### Problem requirements
Reproduce exactly the lines below, from the first one through the line containing "progressive neurological disorder and at", and omit any pictures.

Collected data entries
○ ○ ○ ○

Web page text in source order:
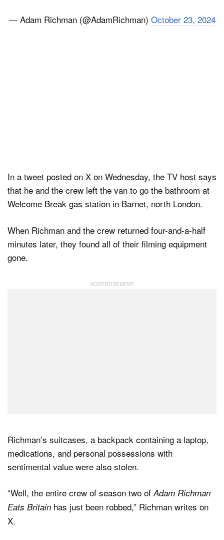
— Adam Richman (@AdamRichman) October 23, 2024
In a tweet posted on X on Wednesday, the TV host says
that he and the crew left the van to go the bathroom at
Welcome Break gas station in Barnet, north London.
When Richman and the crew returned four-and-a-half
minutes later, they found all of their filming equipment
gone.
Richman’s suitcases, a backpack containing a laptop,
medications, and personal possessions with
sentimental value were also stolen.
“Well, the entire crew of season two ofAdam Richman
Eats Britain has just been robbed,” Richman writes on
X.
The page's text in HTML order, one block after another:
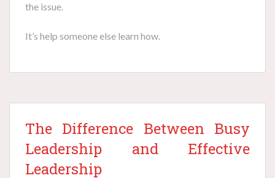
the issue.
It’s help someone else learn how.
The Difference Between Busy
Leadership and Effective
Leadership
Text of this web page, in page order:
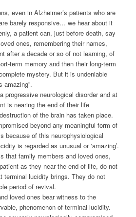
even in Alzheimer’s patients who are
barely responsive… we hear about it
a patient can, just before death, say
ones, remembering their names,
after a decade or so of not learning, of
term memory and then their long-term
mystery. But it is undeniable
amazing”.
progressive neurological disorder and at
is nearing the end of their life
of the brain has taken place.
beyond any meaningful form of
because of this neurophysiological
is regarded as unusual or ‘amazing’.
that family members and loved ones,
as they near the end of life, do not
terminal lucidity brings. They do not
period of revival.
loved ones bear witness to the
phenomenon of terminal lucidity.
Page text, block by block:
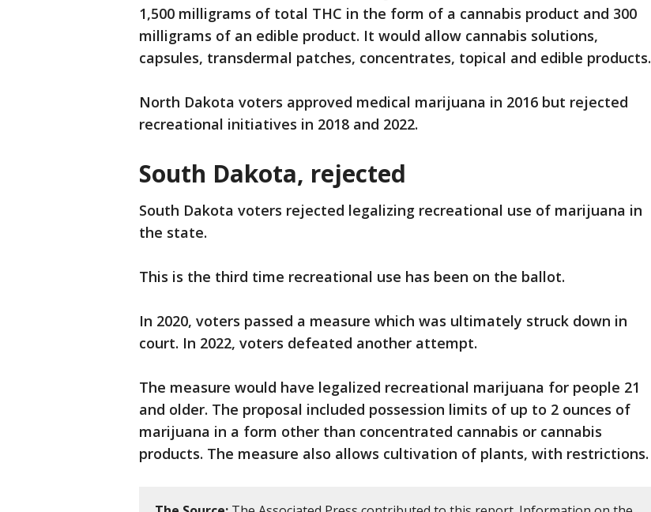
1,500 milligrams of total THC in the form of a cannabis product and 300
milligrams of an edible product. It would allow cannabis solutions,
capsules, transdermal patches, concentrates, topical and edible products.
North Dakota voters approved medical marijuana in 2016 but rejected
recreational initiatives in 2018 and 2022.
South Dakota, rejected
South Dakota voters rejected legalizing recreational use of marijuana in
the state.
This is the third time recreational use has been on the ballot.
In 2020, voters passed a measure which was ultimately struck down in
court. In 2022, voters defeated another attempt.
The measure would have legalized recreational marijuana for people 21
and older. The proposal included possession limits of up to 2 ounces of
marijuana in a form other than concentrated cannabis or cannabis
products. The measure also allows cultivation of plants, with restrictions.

○ ○ ○ ○

### Written solution
Web page text in source order:
— Adam Richman (@AdamRichman) October 23, 2024
In a tweet posted on X on Wednesday, the TV host says
that he and the crew left the van to go the bathroom at
Welcome Break gas station in Barnet, north London.
When Richman and the crew returned four-and-a-half
minutes later, they found all of their filming equipment
gone.
Richman’s suitcases, a backpack containing a laptop,
medications, and personal possessions with
sentimental value were also stolen.
“Well, the entire crew of season two ofAdam Richman
Eats Britain has just been robbed,” Richman writes on
X.
The page's text in HTML order, one block after another:
the issue.
It’s help someone else learn how.
The Difference Between Busy
Leadership and Effective
Leadership
Text of this web page, in page order:
even in Alzheimer’s patients who are
barely responsive… we hear about it
a patient can, just before death, say
ones, remembering their names,
after a decade or so of not learning, of
term memory and then their long-term
mystery. But it is undeniable
amazing”.
progressive neurological disorder and at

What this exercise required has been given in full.